Gli Scavi di Stabia, la donna che bacchettò Winckelmann

di Giuseppe Zingone

La Principessa della Rocca, immagine rivisitata con AI

Embden Heine, Maria de Voss, principessa della Rocca d’Aspro (1835 – 1908), moglie del principe Michele Cito Filomarino,1 (patrizio napoletano) fu una prolifica articolista e collaboratrice della rivista L’Illustrazione Italiana tra la fine dell’Ottocento e l’inizio del Novecento, nipote da parte materna del poeta tedesco Heinrich Heine.2

Contesto storico

In un’epoca in cui il giornalismo era dominato dagli uomini, Maria della Rocca riuscì a ritagliarsi uno spazio importante come osservatrice attenta della società, del costume e della cultura cosmopolita. I suoi articoli erano veri e propri spaccati della vita aristocratica e borghese europea. Scriveva spesso da capitali estere, portando ai lettori italiani il gusto e le tendenze di Parigi o Vienna.
Collaborava recensendo opere e partecipando al dibattito intellettuale che la rivista L’Illustrazione Italiana (edita da Treves) portava avanti con firme del calibro di D’Annunzio e Carducci.

La principessa Maria della Rocca era legata alla nobiltà napoletana e al Sud Italia. Il suo titolo e il legame con la famiglia di Rocca D’Aspro la collocano nel contesto dell’aristocrazia meridionale che, dopo l’Unità d’Italia, manteneva fortissimi legami culturali con le grandi capitali europee. Questa sua vita partenopea è fondamentale per comprendere il suo interesse per l’archeologia e per i siti vesuviani, che descriveva con la competenza di chi conosceva profondamente il territorio e la sua storia, oltre all’amore e alla passione per l’arte e la devozione per i pittori napoletani, che affidò al suo libro: L’arte moderna in Italia.

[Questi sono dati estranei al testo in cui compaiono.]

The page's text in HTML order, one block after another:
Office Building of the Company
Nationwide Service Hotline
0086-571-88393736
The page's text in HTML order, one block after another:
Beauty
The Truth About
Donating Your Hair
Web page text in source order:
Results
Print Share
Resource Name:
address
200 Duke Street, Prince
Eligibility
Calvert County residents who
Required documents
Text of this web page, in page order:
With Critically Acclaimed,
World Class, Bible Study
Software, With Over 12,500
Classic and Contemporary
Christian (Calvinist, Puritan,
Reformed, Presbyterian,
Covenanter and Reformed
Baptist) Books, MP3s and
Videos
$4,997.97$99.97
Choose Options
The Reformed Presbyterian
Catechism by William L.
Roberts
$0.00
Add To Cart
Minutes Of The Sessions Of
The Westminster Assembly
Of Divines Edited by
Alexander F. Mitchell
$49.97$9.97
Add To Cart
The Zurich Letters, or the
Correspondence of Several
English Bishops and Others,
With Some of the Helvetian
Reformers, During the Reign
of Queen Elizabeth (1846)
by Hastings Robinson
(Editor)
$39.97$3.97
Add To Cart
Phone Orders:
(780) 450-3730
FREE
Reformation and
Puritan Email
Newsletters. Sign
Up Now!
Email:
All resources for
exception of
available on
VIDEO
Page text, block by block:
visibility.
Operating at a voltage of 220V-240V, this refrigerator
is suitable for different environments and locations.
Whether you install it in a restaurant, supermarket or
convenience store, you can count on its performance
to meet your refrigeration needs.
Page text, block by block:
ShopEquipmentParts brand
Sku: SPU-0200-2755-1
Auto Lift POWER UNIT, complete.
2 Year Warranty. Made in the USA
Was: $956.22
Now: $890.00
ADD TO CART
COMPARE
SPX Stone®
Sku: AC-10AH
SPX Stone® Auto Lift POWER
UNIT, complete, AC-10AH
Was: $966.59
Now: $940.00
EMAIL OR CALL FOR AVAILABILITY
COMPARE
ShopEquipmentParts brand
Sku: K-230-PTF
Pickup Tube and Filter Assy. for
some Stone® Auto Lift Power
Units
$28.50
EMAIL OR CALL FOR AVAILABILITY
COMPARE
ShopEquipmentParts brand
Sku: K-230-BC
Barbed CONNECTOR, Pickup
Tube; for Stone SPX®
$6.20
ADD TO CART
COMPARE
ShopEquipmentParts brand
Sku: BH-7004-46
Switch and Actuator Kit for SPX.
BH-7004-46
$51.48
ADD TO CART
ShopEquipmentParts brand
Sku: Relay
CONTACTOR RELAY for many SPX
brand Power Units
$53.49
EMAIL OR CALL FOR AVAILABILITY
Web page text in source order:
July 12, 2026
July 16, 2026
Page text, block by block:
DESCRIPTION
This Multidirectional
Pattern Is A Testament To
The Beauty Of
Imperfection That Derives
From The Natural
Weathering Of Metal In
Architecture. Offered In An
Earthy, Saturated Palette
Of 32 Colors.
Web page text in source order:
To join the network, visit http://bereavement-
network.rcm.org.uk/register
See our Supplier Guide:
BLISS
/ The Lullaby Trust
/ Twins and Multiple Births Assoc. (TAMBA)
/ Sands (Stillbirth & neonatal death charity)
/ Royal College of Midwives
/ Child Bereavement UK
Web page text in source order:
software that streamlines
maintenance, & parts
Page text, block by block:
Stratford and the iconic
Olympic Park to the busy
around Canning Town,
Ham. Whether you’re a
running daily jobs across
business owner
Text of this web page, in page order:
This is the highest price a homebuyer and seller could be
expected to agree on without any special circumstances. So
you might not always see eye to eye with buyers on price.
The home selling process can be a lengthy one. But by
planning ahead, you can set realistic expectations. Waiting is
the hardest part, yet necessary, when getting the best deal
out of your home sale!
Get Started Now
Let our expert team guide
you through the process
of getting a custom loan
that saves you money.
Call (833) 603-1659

Studii, biografie e schizzi Napoli.3

Gli Scavi di Stabia

Corrispondenza per il libro, tra la principessa e Cesare Cantù

L’articolo sugli Scavi di Stabia e il libro di Michele Ruggiero

Gli scavi di Stabia

L’Illustrazione Italiana

All’epoca, gli scavi di Stabia stavano vivendo fasi alterne di riscoperta.4 La Contessa utilizzò le pagine della rivista per sensibilizzare il pubblico colto nazionale (la rivista era letta in tutta Italia) sulla bellezza e l’importanza storica delle ville stabiesi. L’Illustrazione Italiana era la rivista della “nuova Italia”. Avere una donna che scriveva di archeologia con taglio giornalistico e culturale, aiutò a togliere queste scoperte dai soli circoli accademici, rendendole parte del bagaglio culturale di ogni italiano istruito.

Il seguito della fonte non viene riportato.